I saw a brand new pair of work boots behind the glass display cabinet and asked to try them on. The brand was Nick's. I never heard of the brand before, but when I saw that they were handmade in the USA I thought they would be worth the $40 price tag and they fit me perfectly.




At the time it was obvious they were brand new. After I got home I researched the brand and was surprised that they cost $470 when new. I decided to keep them, and have been wearing them most of the weekend. They even came with a unused 2nd set of Kevlar laces.

I have a older set of Redwings I was keeping in nice condition, But now the Redwings will become my work boots, and I will keep these Nicks boots in nice condition for casual dress occasions.


----------



## MarkKBike (Sep 6, 2021)

Goodwill has been kind to me this weekend. My parents wanted to get the family together for lunch today. On my way back home I stopped at another goodwill to take a peak at what might be inside, and I found this Hiawatha bike for a price too low that I'm embarrassed to say.

I just drove it home and pumped up the tires (They seem to be holding air). I plan to take it for a ride in a few minutes.





This is probably the first bike I purchased in about a year or longer. I have moved about 5 or 6 out since spring, so I had room for a new addition.

Edit: I just took it for a short few mile loop through town.

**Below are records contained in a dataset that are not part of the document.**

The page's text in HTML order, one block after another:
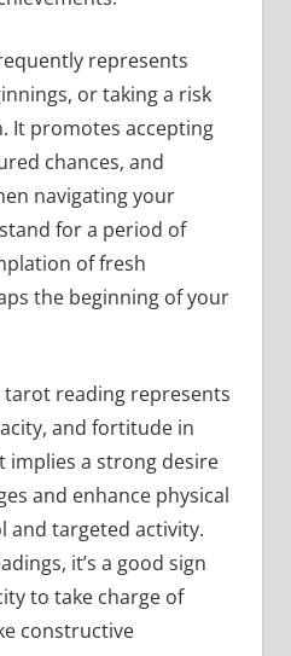
represents
or taking a risk
It promotes accepting
chances, and
navigating your
for a period of
of fresh
the beginning of your
tarot reading represents
and fortitude in
implies a strong desire
and enhance physical
and targeted activity.
it’s a good sign
to take charge of
constructive
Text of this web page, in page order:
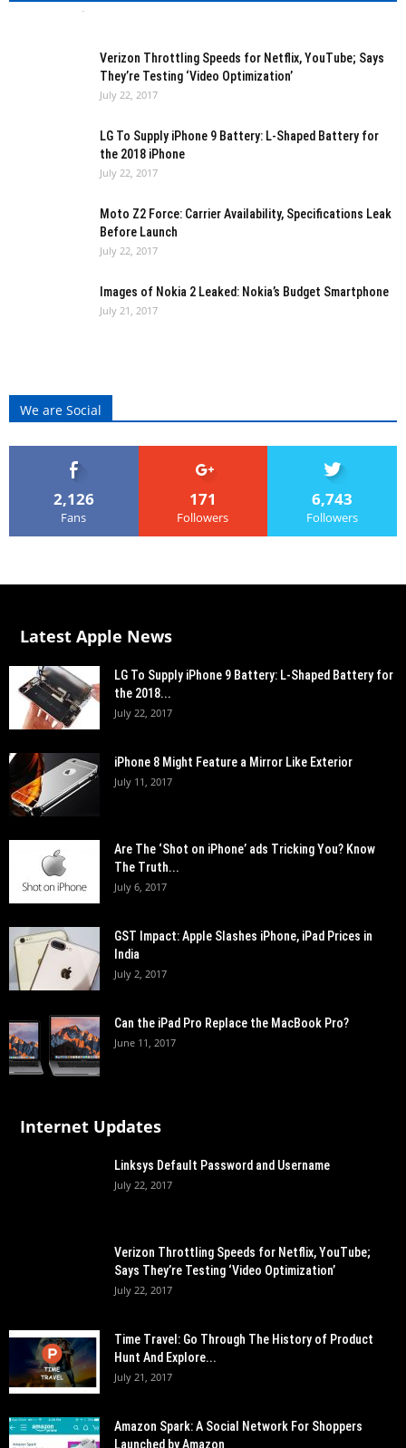
-
Verizon Throttling Speeds for Netflix, YouTube; Says
They’re Testing ‘Video Optimization’
July 22, 2017
LG To Supply iPhone 9 Battery: L-Shaped Battery for
the 2018 iPhone
July 22, 2017
Moto Z2 Force: Carrier Availability, Specifications Leak
Before Launch
July 22, 2017
Images of Nokia 2 Leaked: Nokia’s Budget Smartphone
July 21, 2017
We are Social
2,126
Fans
171
Followers
6,743
Followers
Latest Apple News
LG To Supply iPhone 9 Battery: L-Shaped Battery for
the 2018...
July 22, 2017
iPhone 8 Might Feature a Mirror Like Exterior
July 11, 2017
Are The ‘Shot on iPhone’ ads Tricking You? Know
The Truth...
July 6, 2017
GST Impact: Apple Slashes iPhone, iPad Prices in
India
July 2, 2017
Can the iPad Pro Replace the MacBook Pro?
June 11, 2017
Internet Updates
Linksys Default Password and Username
July 22, 2017
Verizon Throttling Speeds for Netflix, YouTube;
Says They’re Testing ‘Video Optimization’
July 22, 2017
Time Travel: Go Through The History of Product
Hunt And Explore...
July 21, 2017
Amazon Spark: A Social Network For Shoppers
Launched by Amazon
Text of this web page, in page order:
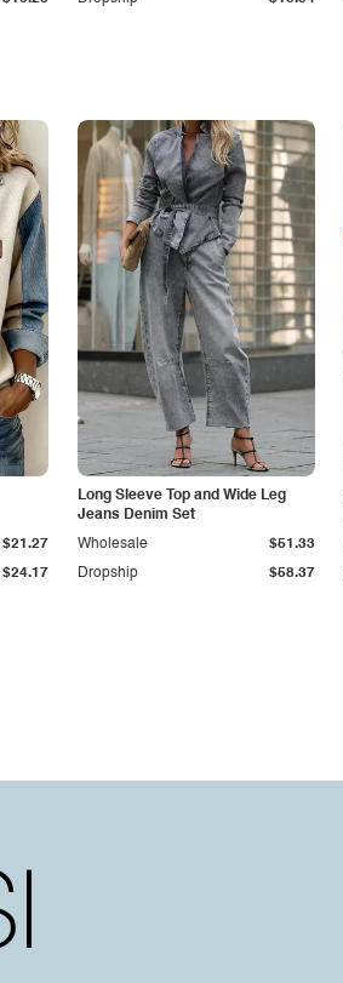
$24.17
$21.27
Long Sleeve Top and Wide Leg
Jeans Denim Set
Dropship $58.37
Wholesale $51.33
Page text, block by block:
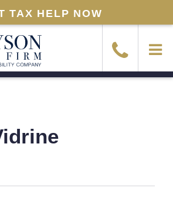
TAX HELP NOW
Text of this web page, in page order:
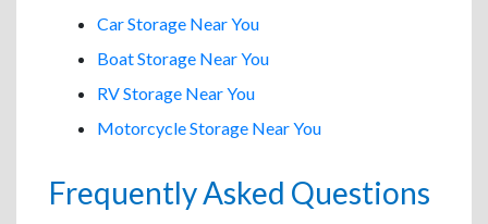
Car Storage Near You
Boat Storage Near You
RV Storage Near You
Motorcycle Storage Near You
Frequently Asked Questions
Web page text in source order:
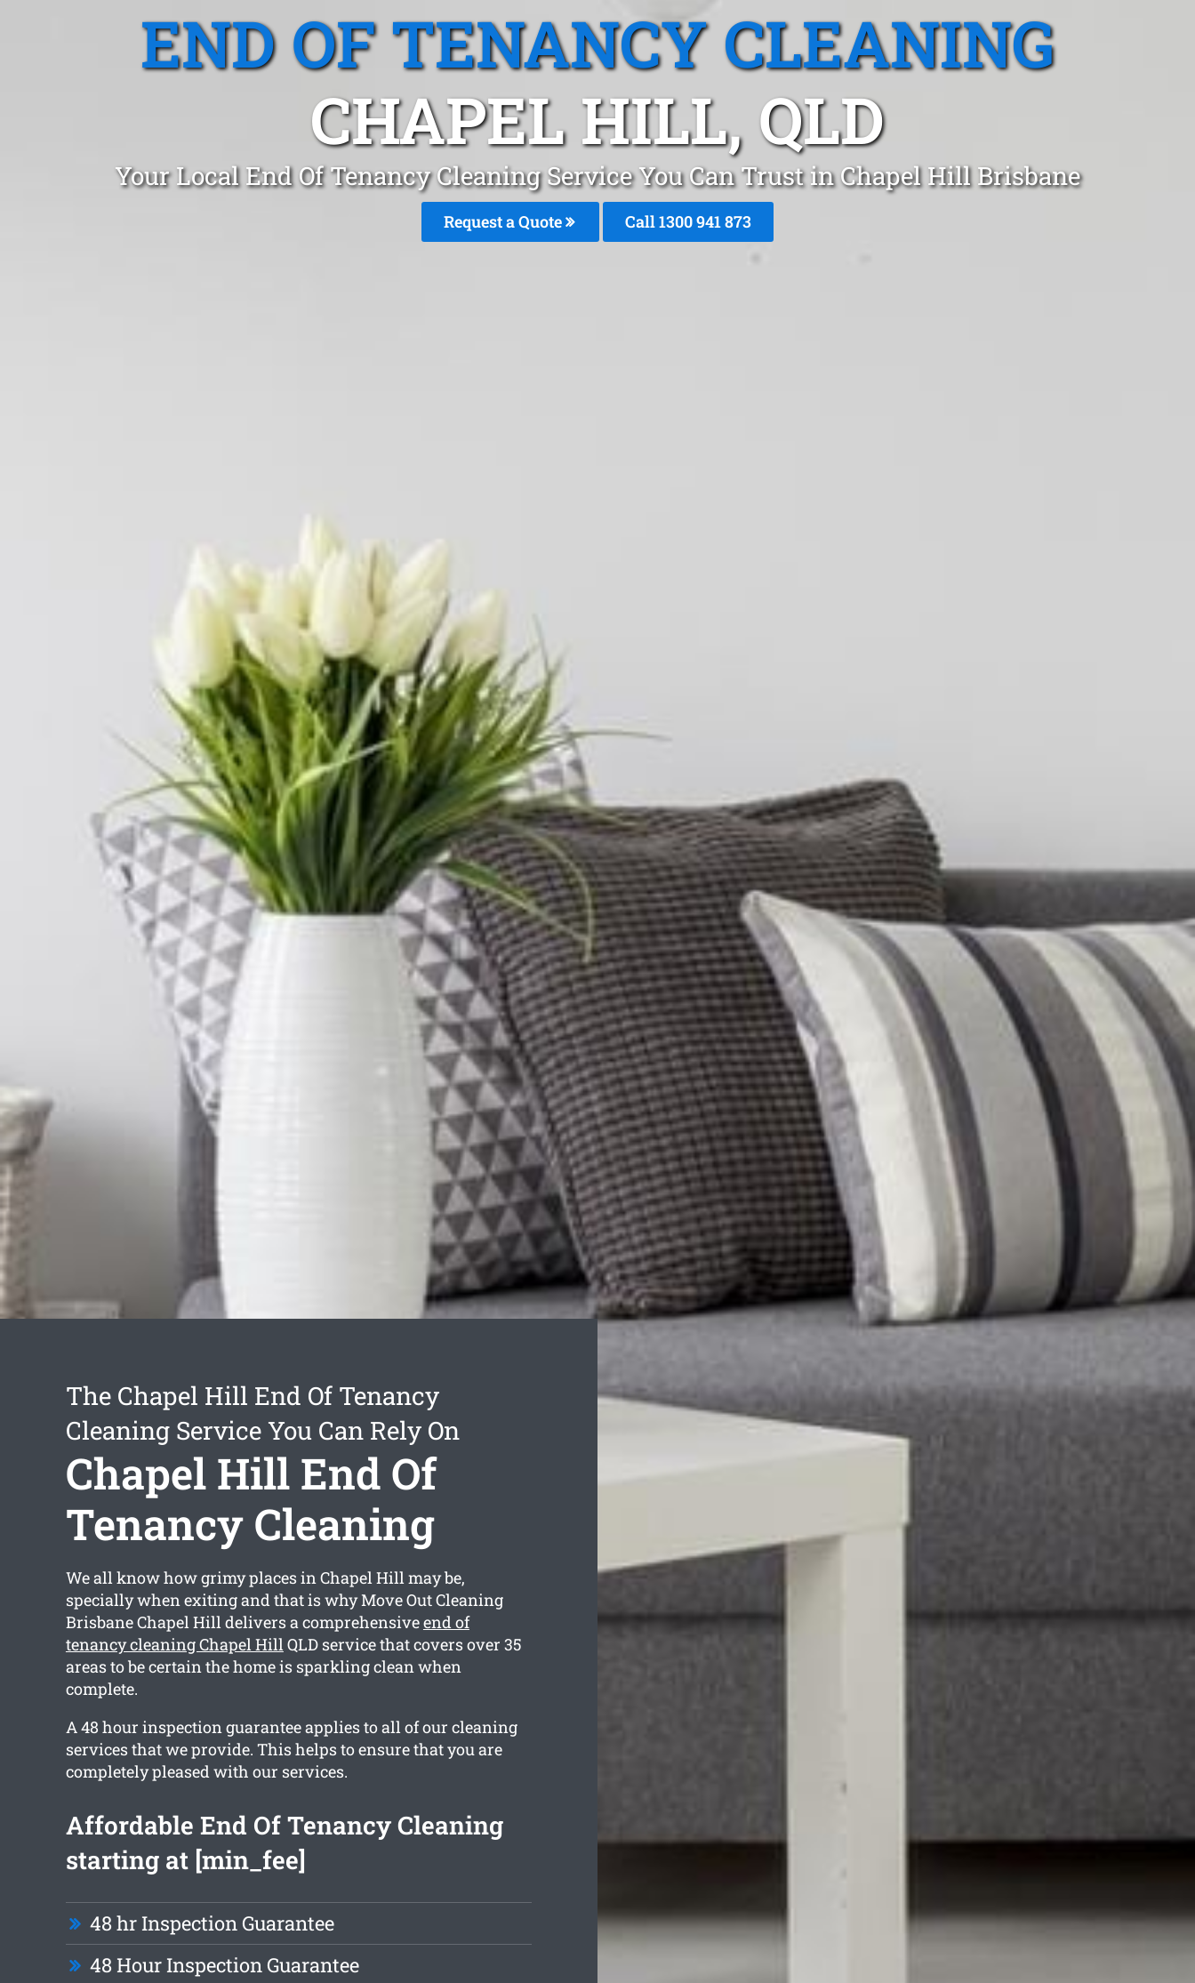
END OF TENANCY CLEANING
CHAPEL HILL, QLD
Your Local End Of Tenancy Cleaning Service You Can Trust in Chapel Hill Brisbane
Request a Quote Call 1300 941 873
The Chapel Hill End Of Tenancy
Cleaning Service You Can Rely On
Chapel Hill End Of
Tenancy Cleaning
We all know how grimy places in Chapel Hill may be,
specially when exiting and that is why Move Out Cleaning
Brisbane Chapel Hill delivers a comprehensiveend of
tenancy cleaning Chapel HillQLD service that covers over 35
areas to be certain the home is sparkling clean when
complete.
A 48 hour inspection guarantee applies to all of our cleaning
services that we provide. This helps to ensure that you are
completely pleased with our services.
Affordable End Of Tenancy Cleaning
starting at [min_fee]
48 hr Inspection Guarantee
48 Hour Inspection Guarantee

I did not take it too far, becuse I did not know if the inner tubes would hold up. It rode nicely, but I will need to track down a longer seatpost to move it up another inch. The low seat position put a burn on my legs.


----------



## MarkKBike (Sep 6, 2021)

Does anyone know the year on this bike, or where I can locate a serial number? Its front emblem badge says "Hiawatha Gambler", and has a Indian Head above the wording.


----------



## Sven (Sep 7, 2021)

MarkKBike said:


> Does anyone know the year on this bike, or where I can locate a serial number? Its front emblem badge says "Hiawatha Gambler", and has a Indian Head above the wording.



Nice score on the bike.
I think it's "Hiawatha Gambles" 




Also ,14 lbs in 6 weeks ...nice


----------



## Jkendrick (Sep 11, 2021)

jd56 said:


> Happy Labor Day everyone.
> It's been a summer to remember, for sure.
> Hope all can enjoy this holiday of the unofficial "end of summer".
> Be safe.
> ...


----------



## coasterbrakejunkie1969 (Sep 11, 2021)

Jkendrick said:


> View attachment 1476252
> 
> View attachment 1476253
> 
> ...



If it is already Sunday where you are can you tell me if the Giants won?


----------